I am watching a couple of court cases now. I know the parties. In both cases, the parties that are in the right want to settle. Each case, if the case goes to trial, can cost well over $1 million in attorney fees. The cases already cost several hundred thousand dollars each and one case hasn’t started depositions yet. The other case will be settled. The wrong party is going to lose in that case.

@dstark, thanks for your insight. I’ll rephrase my comment: Since these are confidential settlements we don’t know the terms, but it seems reasonable to conclude that if the colleges were willing to settle, they felt that the judge would rule in the plaintiff’s favor.

I’m not libertarian on all issues, but on this one I’d definitely like to see less involvement of the federal government. I guess you could say I’m a concerned citizen. I think that most parents of college students – except of course for CC posters like me who took a perverse interest in Jackie’s case :slight_smile: – are not aware of the rules under which Title IX committees operate.

Momrath, I don’t agree always with your rephrasing either. In some cases yes… The threat of losing at trial can play a major role.

I just read this article and found it a good overview of the issues surrounding campus sexual assault:

http://chronicle.com/article/An-Arc-of-Outrage/229271/#

“The conversation about campus sexual assault is dominated by two poles: One declares it a crisis, the other dismisses it as a panic. In fact, it has become both. And as long as candor and nuance remain elusive, so will progress.”

"The endgame of such rules for engagement, including trigger warnings, puzzles Ms. Baumgardner, the activist and executive director of the Feminist Press. “Is it to have a bunch of things that we’re not able to talk about?” That’s what we started with, she says. Instead, the goal should be “to connect and not hurt each other, but have these conversations.”

“Sex researchers tend to regard consent as a continuum, ranging from enthusiastic, to not especially excited but willing, to verbally coerced, to threatened and forced.
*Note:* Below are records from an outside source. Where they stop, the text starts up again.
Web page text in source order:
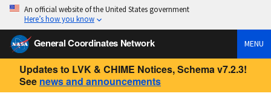
An official website of the United States government
Here’s how you know
General Coordinates Network MENU
Updates to LVK & CHIME Notices, Schema v7.2.3!
See news and announcements
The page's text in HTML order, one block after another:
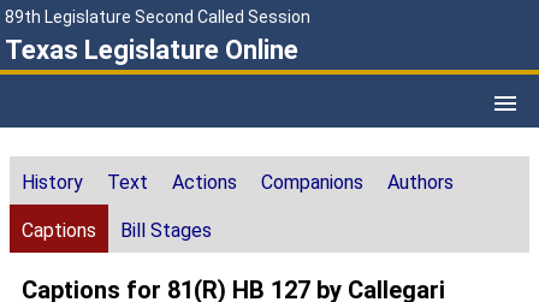
89th Legislature Second Called Session
Texas Legislature Online
History Text Actions Companions Authors
Captions Bill Stages
Captions for 81(R) HB 127 by Callegari

With alcohol, people can be intoxicated, impaired, or incapacitated. The task is to figure out where acts become nonconsensual. “Are we going to call all of them rape, or are we going to call some of them misunderstanding?” Ms. Freedman asks. In the abstract and in individual cases, that is an excruciating question.”

“To better understand coercive behavior, Ms. Baumgardner wants to hear from confused, contrite young men: “I did this, and I really did not realize the extent to which I hurt this person, and I’ve had the opportunity to learn from it,” she imagines one might say. “I don’t think we as a society provide much space for that at all.” Nor is there room for straight male victims, she says. Speaking on campuses, she sometimes hears from men who were coerced into sex by women, with no chance to say no. A student at Stanford recently shared that experience in the campus newspaper. The story is not as simple as men always initiating and automatically consenting to sex.”
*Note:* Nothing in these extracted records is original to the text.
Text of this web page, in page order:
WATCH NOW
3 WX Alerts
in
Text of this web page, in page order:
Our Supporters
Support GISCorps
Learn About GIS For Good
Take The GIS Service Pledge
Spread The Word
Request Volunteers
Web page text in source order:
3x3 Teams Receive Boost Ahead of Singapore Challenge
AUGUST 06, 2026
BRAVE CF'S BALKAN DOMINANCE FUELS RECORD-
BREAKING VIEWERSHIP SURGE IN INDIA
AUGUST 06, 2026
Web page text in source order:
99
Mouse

Here is the link to the Stanford article referenced in the last paragraph:

http://www.stanforddaily.com/2015/01/11/rethinking-gender-and-sexual-assault-policy-my-story/

“In my case, I don’t believe she had any especially malicious intent during the incident and her presence on campus does not present any imminent danger to me. Despite these factors, under the above policies, she would still fall under the category of recommendation for expulsion. She deserves to be educated about her mistakes, but this education remains unavailable to her as a result of the punitive approach proposed by the ASSU. The burden of providing her with this education should not fall onto me simply because I disagree with the recommendation for such a harsh punishment. There is definitely a time and place where expulsion is necessary and we need to ensure that the University is able to apply it to keep students safe. However, in cases where education is all that is necessary to ensure a safe learning environment, overreactions like expulsion begin to look less as a decision to ensure student safety but more as an attempt to deliver retribution for emotional distress, which should never be the goal of punishments.”